§ WHAT IS REQUIRED
Produce the records below again, word for word, but stop after the line that contains "treat at The Bardo".

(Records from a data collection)
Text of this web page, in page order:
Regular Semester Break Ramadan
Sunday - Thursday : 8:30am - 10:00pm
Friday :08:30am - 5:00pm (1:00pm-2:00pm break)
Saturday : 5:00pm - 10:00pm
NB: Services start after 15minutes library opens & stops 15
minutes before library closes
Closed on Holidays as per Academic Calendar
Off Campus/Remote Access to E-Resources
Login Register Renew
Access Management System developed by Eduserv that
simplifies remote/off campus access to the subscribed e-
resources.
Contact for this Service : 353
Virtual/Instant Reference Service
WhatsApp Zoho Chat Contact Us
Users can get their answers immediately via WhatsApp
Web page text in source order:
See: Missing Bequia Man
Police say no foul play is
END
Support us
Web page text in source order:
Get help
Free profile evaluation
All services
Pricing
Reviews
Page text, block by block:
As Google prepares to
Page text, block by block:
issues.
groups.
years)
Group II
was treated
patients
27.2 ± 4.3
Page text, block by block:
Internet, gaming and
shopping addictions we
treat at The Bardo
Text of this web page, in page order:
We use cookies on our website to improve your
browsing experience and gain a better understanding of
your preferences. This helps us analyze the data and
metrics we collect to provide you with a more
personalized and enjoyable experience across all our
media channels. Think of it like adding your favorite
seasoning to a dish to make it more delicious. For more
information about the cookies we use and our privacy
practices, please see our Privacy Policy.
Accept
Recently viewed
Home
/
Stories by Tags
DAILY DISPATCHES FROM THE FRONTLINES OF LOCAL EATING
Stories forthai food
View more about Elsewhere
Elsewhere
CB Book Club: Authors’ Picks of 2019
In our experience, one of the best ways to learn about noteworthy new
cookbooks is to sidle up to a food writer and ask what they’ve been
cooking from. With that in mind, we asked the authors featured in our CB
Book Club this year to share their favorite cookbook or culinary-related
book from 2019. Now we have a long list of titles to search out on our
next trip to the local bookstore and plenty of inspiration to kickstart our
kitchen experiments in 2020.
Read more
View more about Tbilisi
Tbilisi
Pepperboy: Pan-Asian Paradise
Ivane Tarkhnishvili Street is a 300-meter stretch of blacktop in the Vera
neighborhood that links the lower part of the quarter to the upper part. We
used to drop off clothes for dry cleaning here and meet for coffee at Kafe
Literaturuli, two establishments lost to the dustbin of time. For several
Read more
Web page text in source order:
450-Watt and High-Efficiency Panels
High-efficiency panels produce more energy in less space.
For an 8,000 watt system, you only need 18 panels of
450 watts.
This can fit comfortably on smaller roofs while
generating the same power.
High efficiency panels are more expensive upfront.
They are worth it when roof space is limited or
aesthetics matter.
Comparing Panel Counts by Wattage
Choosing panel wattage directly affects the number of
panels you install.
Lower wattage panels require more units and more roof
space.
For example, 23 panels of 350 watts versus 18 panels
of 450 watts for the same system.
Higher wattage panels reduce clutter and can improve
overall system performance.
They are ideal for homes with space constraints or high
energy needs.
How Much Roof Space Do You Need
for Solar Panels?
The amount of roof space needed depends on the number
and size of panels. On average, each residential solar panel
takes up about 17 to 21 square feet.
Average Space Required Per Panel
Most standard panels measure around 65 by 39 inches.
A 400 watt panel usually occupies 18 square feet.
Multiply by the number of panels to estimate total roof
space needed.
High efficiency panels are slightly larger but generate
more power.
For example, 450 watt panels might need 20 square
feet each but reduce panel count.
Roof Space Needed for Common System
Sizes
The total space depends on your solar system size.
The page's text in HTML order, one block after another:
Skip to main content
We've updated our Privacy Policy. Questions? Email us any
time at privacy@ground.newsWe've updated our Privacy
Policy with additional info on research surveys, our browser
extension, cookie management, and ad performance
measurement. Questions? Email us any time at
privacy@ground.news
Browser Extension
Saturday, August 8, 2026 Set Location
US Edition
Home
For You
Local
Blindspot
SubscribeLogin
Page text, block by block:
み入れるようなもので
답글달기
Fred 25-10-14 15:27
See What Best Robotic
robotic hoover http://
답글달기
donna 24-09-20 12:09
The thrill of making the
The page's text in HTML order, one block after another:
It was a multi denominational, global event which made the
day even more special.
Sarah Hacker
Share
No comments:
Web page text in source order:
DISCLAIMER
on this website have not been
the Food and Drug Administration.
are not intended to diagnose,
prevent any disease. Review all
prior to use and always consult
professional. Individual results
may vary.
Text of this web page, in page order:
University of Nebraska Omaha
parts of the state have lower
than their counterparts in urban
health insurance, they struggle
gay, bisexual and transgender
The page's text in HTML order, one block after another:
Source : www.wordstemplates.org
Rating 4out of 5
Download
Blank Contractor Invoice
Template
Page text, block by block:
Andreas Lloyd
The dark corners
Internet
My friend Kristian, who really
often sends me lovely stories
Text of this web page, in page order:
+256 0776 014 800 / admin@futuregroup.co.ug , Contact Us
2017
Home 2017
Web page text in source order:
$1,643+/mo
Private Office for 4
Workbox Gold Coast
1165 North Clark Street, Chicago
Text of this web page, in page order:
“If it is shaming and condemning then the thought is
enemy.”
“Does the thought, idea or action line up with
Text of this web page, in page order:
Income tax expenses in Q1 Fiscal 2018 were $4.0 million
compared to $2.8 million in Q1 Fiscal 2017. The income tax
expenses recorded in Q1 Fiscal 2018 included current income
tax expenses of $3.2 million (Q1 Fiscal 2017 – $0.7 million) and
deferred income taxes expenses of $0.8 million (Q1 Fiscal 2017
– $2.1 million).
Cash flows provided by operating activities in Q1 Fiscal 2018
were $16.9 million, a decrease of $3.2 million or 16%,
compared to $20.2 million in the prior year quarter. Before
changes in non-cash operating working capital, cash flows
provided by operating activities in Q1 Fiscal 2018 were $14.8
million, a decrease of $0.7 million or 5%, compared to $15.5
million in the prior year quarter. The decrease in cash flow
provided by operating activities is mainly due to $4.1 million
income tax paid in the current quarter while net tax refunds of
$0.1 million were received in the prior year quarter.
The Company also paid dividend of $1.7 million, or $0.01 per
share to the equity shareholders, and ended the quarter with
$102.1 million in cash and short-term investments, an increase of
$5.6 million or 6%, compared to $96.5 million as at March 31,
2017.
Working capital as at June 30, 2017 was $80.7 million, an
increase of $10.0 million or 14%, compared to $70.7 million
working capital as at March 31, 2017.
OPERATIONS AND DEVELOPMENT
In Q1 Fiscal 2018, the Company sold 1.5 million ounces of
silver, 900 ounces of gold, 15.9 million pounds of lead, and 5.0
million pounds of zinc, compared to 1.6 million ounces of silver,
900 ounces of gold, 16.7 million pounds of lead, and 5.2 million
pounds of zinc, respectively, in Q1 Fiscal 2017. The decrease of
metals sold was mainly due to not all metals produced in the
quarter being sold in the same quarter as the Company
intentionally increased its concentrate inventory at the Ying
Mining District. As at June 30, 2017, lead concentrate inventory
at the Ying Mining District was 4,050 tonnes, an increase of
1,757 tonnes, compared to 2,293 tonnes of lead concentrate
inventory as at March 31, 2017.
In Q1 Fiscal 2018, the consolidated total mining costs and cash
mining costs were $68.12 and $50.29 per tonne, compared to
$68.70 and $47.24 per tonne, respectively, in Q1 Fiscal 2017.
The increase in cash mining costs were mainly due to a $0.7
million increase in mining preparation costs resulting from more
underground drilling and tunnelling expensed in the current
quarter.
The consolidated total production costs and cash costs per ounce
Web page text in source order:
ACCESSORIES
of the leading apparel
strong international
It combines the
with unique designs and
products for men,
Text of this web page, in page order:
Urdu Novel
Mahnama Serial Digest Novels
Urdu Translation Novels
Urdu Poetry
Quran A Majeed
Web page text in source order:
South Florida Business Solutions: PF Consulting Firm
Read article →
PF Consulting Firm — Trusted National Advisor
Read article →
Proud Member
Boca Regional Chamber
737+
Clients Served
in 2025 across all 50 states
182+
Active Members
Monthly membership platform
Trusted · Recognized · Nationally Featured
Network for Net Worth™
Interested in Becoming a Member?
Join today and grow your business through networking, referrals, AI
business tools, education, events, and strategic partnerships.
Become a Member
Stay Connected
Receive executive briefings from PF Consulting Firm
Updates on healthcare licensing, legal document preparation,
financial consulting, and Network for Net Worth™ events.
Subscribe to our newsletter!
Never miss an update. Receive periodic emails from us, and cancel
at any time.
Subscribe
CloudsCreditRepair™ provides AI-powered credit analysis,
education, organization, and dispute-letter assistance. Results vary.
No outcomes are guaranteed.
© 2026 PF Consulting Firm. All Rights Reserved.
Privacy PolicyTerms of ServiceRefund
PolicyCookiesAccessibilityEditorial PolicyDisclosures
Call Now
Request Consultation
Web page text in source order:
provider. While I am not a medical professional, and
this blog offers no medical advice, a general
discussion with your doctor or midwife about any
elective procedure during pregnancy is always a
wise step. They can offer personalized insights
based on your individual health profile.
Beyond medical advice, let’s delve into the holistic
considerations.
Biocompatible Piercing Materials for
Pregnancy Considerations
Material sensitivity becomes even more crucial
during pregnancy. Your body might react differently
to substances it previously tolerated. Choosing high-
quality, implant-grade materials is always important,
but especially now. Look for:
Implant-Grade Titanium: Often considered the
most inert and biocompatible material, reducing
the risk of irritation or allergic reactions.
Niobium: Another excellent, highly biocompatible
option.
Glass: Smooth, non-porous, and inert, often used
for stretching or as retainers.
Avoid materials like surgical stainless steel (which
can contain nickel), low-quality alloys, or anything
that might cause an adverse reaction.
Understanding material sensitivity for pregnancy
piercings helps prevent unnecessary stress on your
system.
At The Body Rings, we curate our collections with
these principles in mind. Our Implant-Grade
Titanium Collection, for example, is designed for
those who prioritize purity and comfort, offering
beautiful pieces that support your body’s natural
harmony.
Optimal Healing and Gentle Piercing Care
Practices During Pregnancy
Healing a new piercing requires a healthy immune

§ OUTPUT BELOW
Text of this web page, in page order:
Regular Semester Break Ramadan
Sunday - Thursday : 8:30am - 10:00pm
Friday :08:30am - 5:00pm (1:00pm-2:00pm break)
Saturday : 5:00pm - 10:00pm
NB: Services start after 15minutes library opens & stops 15
minutes before library closes
Closed on Holidays as per Academic Calendar
Off Campus/Remote Access to E-Resources
Login Register Renew
Access Management System developed by Eduserv that
simplifies remote/off campus access to the subscribed e-
resources.
Contact for this Service : 353
Virtual/Instant Reference Service
WhatsApp Zoho Chat Contact Us
Users can get their answers immediately via WhatsApp
Web page text in source order:
See: Missing Bequia Man
Police say no foul play is
END
Support us
Web page text in source order:
Get help
Free profile evaluation
All services
Pricing
Reviews
Page text, block by block:
As Google prepares to
Page text, block by block:
issues.
groups.
years)
Group II
was treated
patients
27.2 ± 4.3
Page text, block by block:
Internet, gaming and
shopping addictions we
treat at The Bardo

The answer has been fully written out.